La gran paradoja de Orson Welles es que siendo tan célebre sea en realidad tan desconocido. En el libro Jaglom lo explica de una manera preciosa, utilizando como metáfora la mítica escena del tiroteo final en la sala de los espejos de La dama de Shangai. No hay un Orson, hay muchos, es difícil encontrarlos, se confunden, la mayoría son falsos, fueron inventados por alguien, un plumilla de una revista, a veces originados por una leyenda sin sentido, por unos chismorreos de Hollywood, que ni el mismo Orson se molestaba en desmentir. Cuando me muera, no te molestes en negar las historias falsas que oigas sobre mi– le decía divertido a Jaglom. Cual personaje de una de sus propias películas, Orson Welles acumula con los años más y más capas, nuevas sombras, más mentiras, su mito se vuelve más y más enorme, y también, lo mejor, más terrible. Y él observaría todo esto divertido, soltando grandes risotadas y fumándose un puro. Porque si una cosa podemos saber sobre él con toda seguridad es que ya desde niño fue un gran cachondo. Aún a día de hoy poca gente se da cuenta de que Ciudadano Kane no es realidad esa película tan seria, que tantos ven con el ceño fruncido. Ciudadano Kane es más una comedia, que hizo un joven Orson de 24 años con ganas de divertirse. El famoso Rosebud, tan misterioso, era uno de los cariñosos nombres con los que William Randolph Hearst se refería al ojo del culo de su amante. La gente se vio superada por la revolución técnica que era también la película, pero eso fue sólo algo que vino sólo. Era la primera película que hacía, quería explorar las posibilidades técnicas de su nuevo juguete.

orson leaming

Mis almuerzos con Orson Welles funciona como el complemento perfecto a la que es seguramente la mejor biografía que se ha escrito sobre él, Orson Welles, de Barbara Leaming, que recomiendo mucho a todo el mundo. En él traza un perfil bastante revelador y que podemos intuir como muy aproximado a la verdad. La parte que queda en sombras es precisamente la que ilumina ahora este libro de conversaciones. En él descubrimos al Orson más desconocido, al hombre que ha sobrevivido a la maldición que supone ser un genio, de no haber logrado adaptarse al sistema. Hay un mucho de tristeza, de sensación de fracaso, pero en realidad es la misma sensación de fracaso que siente cualquier hombre la final de su vida, y por encima de todo resulta maravilloso comprobar que pese a todo siempre mantuvo un gran sentido del humor.
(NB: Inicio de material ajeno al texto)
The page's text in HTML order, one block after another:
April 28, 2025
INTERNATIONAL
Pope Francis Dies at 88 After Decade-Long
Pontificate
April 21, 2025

No se le percibe como un hombre amargado. ¿Que envidiaba la posición de un Huston? ¿Que recelaba del éxito de Hitchcock? La gran revelación del libro quizá sea ver que un genio como él es también humano, que puedes haber hecho la “mejor película de la historia” y sentirte un fracaso, que al final te agobian los mismos dilemas y preocupaciones que a los demás mortales, que no sabes cómo pagarás la compra del supermercado de esa semana… Además quedan cientos de perlas, dedicadas a artistas y gente del espectáculo, su fobia a Woody Allen, su afilado criterio como espectador (¡Qué mala es Centauros de desierto!), las mentiras  sobre su vida sexual, su perrita Kiki, …
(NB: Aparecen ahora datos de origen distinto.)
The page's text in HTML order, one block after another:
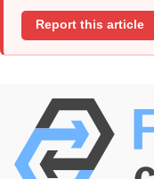
Report this article
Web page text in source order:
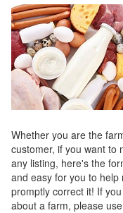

En el libro Orson repite lo mucho que le molestan los artistas que se desnudan en sus obras, que usan sus películas, sus libros, con fines terapéuticos, mostrando sus miserias al público. Y al final, décadas después de muerto, también él se desnudó delante de su público, pero no en sus películas. A través de una cintas grabadas, olvidadas en unas estanterías, como podía suceder en Mr. Arkadín. Yo se lo agradezco mucho.